### SOURCE INFORMATION
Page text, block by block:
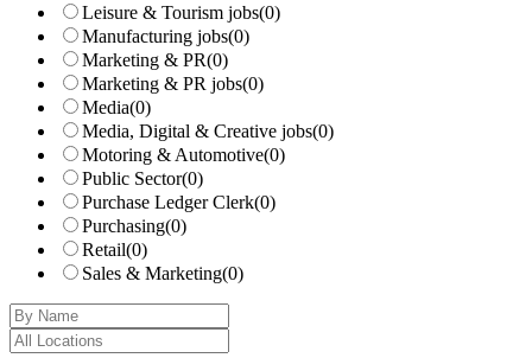
Leisure & Tourism jobs(0)
Manufacturing jobs(0)
Marketing & PR(0)
Marketing & PR jobs(0)
Media(0)
Media, Digital & Creative jobs(0)
Motoring & Automotive(0)
Public Sector(0)
Purchase Ledger Clerk(0)
Purchasing(0)
Retail(0)
Sales & Marketing(0)

### WORK ITEM
Repeat, word for word, every line from the line that contains "Manufacturing jobs(0)" to the end of the entries; include both of those lines and no others.

### REPLY TO THE TASK
Manufacturing jobs(0)
Marketing & PR(0)
Marketing & PR jobs(0)
Media(0)
Media, Digital & Creative jobs(0)
Motoring & Automotive(0)
Public Sector(0)
Purchase Ledger Clerk(0)
Purchasing(0)
Retail(0)
Sales & Marketing(0)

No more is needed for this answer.